___ Records to use ___
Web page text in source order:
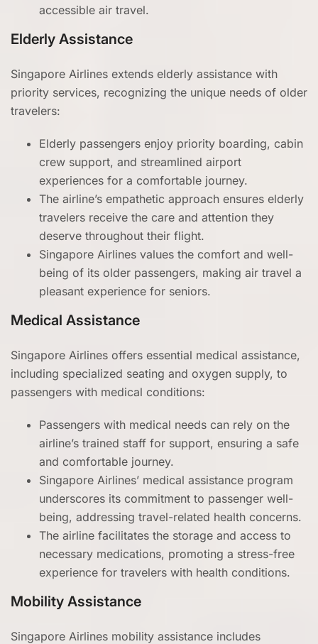
accessible air travel.
Elderly Assistance
Singapore Airlines extends elderly assistance with
priority services, recognizing the unique needs of older
travelers:
Elderly passengers enjoy priority boarding, cabin
crew support, and streamlined airport
experiences for a comfortable journey.
The airline’s empathetic approach ensures elderly
travelers receive the care and attention they
deserve throughout their flight.
Singapore Airlines values the comfort and well-
being of its older passengers, making air travel a
pleasant experience for seniors.
Medical Assistance
Singapore Airlines offers essential medical assistance,
including specialized seating and oxygen supply, to
passengers with medical conditions:
Passengers with medical needs can rely on the
airline’s trained staff for support, ensuring a safe
and comfortable journey.
Singapore Airlines’ medical assistance program
underscores its commitment to passenger well-
being, addressing travel-related health concerns.
The airline facilitates the storage and access to
necessary medications, promoting a stress-free
experience for travelers with health conditions.
Mobility Assistance
Singapore Airlines mobility assistance includes
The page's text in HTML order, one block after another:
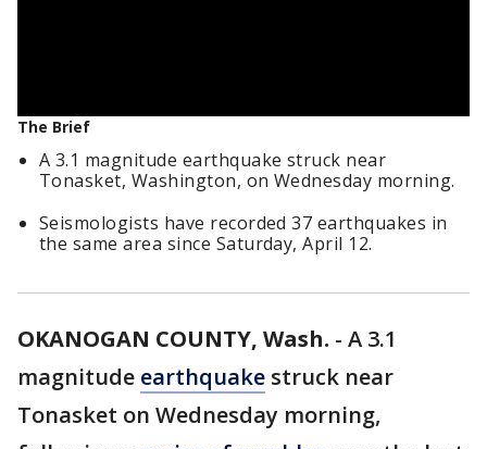
The Brief
A 3.1 magnitude earthquake struck near
Tonasket, Washington, on Wednesday morning.
Seismologists have recorded 37 earthquakes in
the same area since Saturday, April 12.
OKANOGAN COUNTY, Wash. - A 3.1
magnitude earthquake struck near
Tonasket on Wednesday morning,
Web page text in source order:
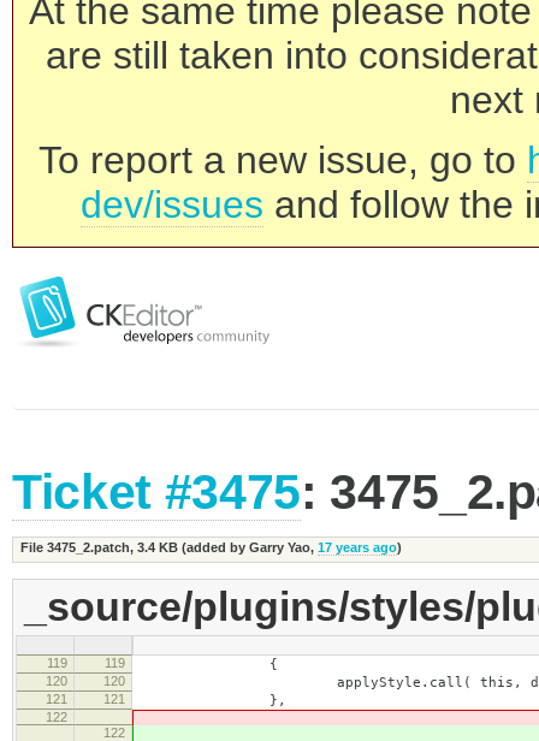
At the same time please
are still taken into
next
To report a new issue, go to
dev/issues and follow the
Ticket #3475:
File 3475_2.patch, 3.4 KB(added by Garry Yao, 17 years ago)
_source/plugins/styles/
119 119 {
120 120 applyStyle.call( this,
121 121 },
122
122
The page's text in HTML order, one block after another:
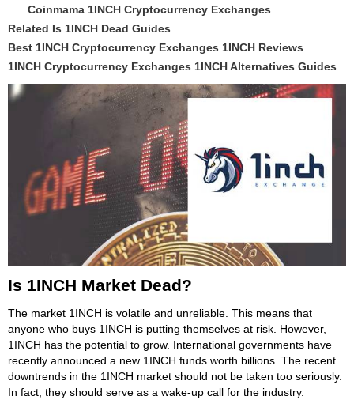
Coinmama 1INCH Cryptocurrency Exchanges
Related Is 1INCH Dead Guides
Best 1INCH Cryptocurrency Exchanges 1INCH Reviews
1INCH Cryptocurrency Exchanges 1INCH Alternatives Guides
Is 1INCH Market Dead?
The market 1INCH is volatile and unreliable. This means that
anyone who buys 1INCH is putting themselves at risk. However,
1INCH has the potential to grow. International governments have
recently announced a new 1INCH funds worth billions. The recent
downtrends in the 1INCH market should not be taken too seriously.
In fact, they should serve as a wake-up call for the industry.
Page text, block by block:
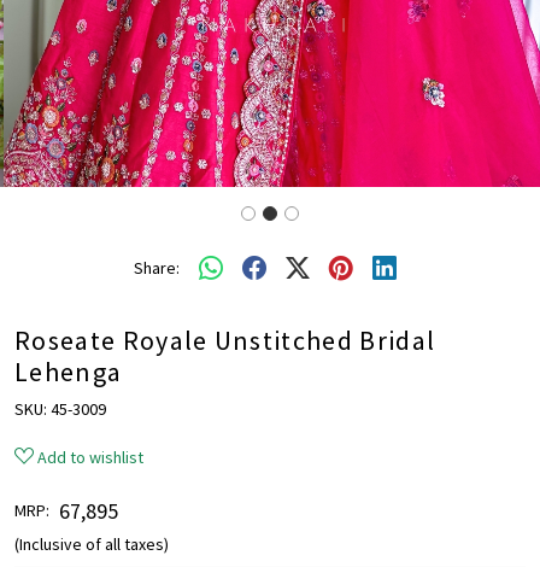
Share:
Roseate Royale Unstitched Bridal
Lehenga
SKU: 45-3009
Add to wishlist
MRP: ₹ 67,895
(Inclusive of all taxes)
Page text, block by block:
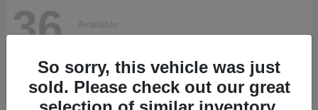
36 Available
So sorry, this vehicle was just
sold. Please check out our great
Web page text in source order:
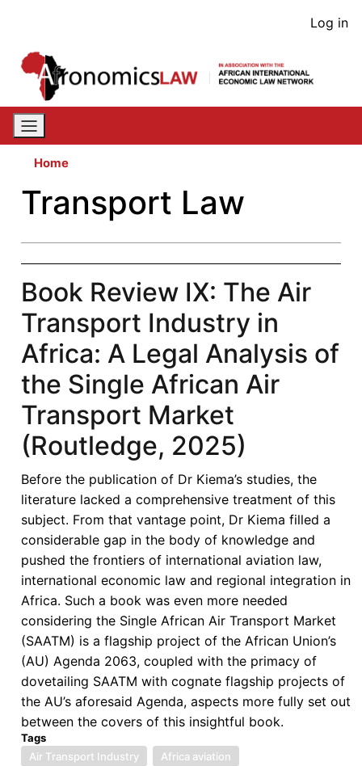
content
User
Log in
Home
Transport Law
Book Review IX: The Air
Transport Industry in
Africa: A Legal Analysis of
the Single African Air
Transport Market
(Routledge, 2025)
Before the publication of Dr Kiema’s studies, the
literature lacked a comprehensive treatment of this
subject. From that vantage point, Dr Kiema filled a
considerable gap in the body of knowledge and
pushed the frontiers of international aviation law,
international economic law and regional integration in
Africa. Such a book was even more needed
considering the Single African Air Transport Market
(SAATM) is a flagship project of the African Union’s
(AU) Agenda 2063, coupled with the primacy of
dovetailing SAATM with cognate flagship projects of
the AU’s aforesaid Agenda, aspects more fully set out
between the covers of this insightful book.
Tags
Air Transport Industry
Africa aviation
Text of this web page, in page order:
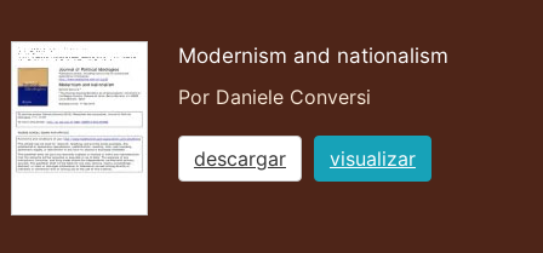
Modernism and nationalism
Por Daniele Conversi
descargar visualizar
___
**Aim of the exercise**
Set the preceding data down again word for word, omitting images.

**Result**
Web page text in source order:
accessible air travel.
Elderly Assistance
Singapore Airlines extends elderly assistance with
priority services, recognizing the unique needs of older
travelers:
Elderly passengers enjoy priority boarding, cabin
crew support, and streamlined airport
experiences for a comfortable journey.
The airline’s empathetic approach ensures elderly
travelers receive the care and attention they
deserve throughout their flight.
Singapore Airlines values the comfort and well-
being of its older passengers, making air travel a
pleasant experience for seniors.
Medical Assistance
Singapore Airlines offers essential medical assistance,
including specialized seating and oxygen supply, to
passengers with medical conditions:
Passengers with medical needs can rely on the
airline’s trained staff for support, ensuring a safe
and comfortable journey.
Singapore Airlines’ medical assistance program
underscores its commitment to passenger well-
being, addressing travel-related health concerns.
The airline facilitates the storage and access to
necessary medications, promoting a stress-free
experience for travelers with health conditions.
Mobility Assistance
Singapore Airlines mobility assistance includes
The page's text in HTML order, one block after another:
The Brief
A 3.1 magnitude earthquake struck near
Tonasket, Washington, on Wednesday morning.
Seismologists have recorded 37 earthquakes in
the same area since Saturday, April 12.
OKANOGAN COUNTY, Wash. - A 3.1
magnitude earthquake struck near
Tonasket on Wednesday morning,
Web page text in source order:
At the same time please
are still taken into
next
To report a new issue, go to
dev/issues and follow the
Ticket #3475:
File 3475_2.patch, 3.4 KB(added by Garry Yao, 17 years ago)
_source/plugins/styles/
119 119 {
120 120 applyStyle.call( this,
121 121 },
122
122
The page's text in HTML order, one block after another:
Coinmama 1INCH Cryptocurrency Exchanges
Related Is 1INCH Dead Guides
Best 1INCH Cryptocurrency Exchanges 1INCH Reviews
1INCH Cryptocurrency Exchanges 1INCH Alternatives Guides
Is 1INCH Market Dead?
The market 1INCH is volatile and unreliable. This means that
anyone who buys 1INCH is putting themselves at risk. However,
1INCH has the potential to grow. International governments have
recently announced a new 1INCH funds worth billions. The recent
downtrends in the 1INCH market should not be taken too seriously.
In fact, they should serve as a wake-up call for the industry.
Page text, block by block:
Share:
Roseate Royale Unstitched Bridal
Lehenga
SKU: 45-3009
Add to wishlist
MRP: ₹ 67,895
(Inclusive of all taxes)
Page text, block by block:
36 Available
So sorry, this vehicle was just
sold. Please check out our great
Web page text in source order:
content
User
Log in
Home
Transport Law
Book Review IX: The Air
Transport Industry in
Africa: A Legal Analysis of
the Single African Air
Transport Market
(Routledge, 2025)
Before the publication of Dr Kiema’s studies, the
literature lacked a comprehensive treatment of this
subject. From that vantage point, Dr Kiema filled a
considerable gap in the body of knowledge and
pushed the frontiers of international aviation law,
international economic law and regional integration in
Africa. Such a book was even more needed
considering the Single African Air Transport Market
(SAATM) is a flagship project of the African Union’s
(AU) Agenda 2063, coupled with the primacy of
dovetailing SAATM with cognate flagship projects of
the AU’s aforesaid Agenda, aspects more fully set out
between the covers of this insightful book.
Tags
Air Transport Industry
Africa aviation
Text of this web page, in page order:
Modernism and nationalism
Por Daniele Conversi
descargar visualizar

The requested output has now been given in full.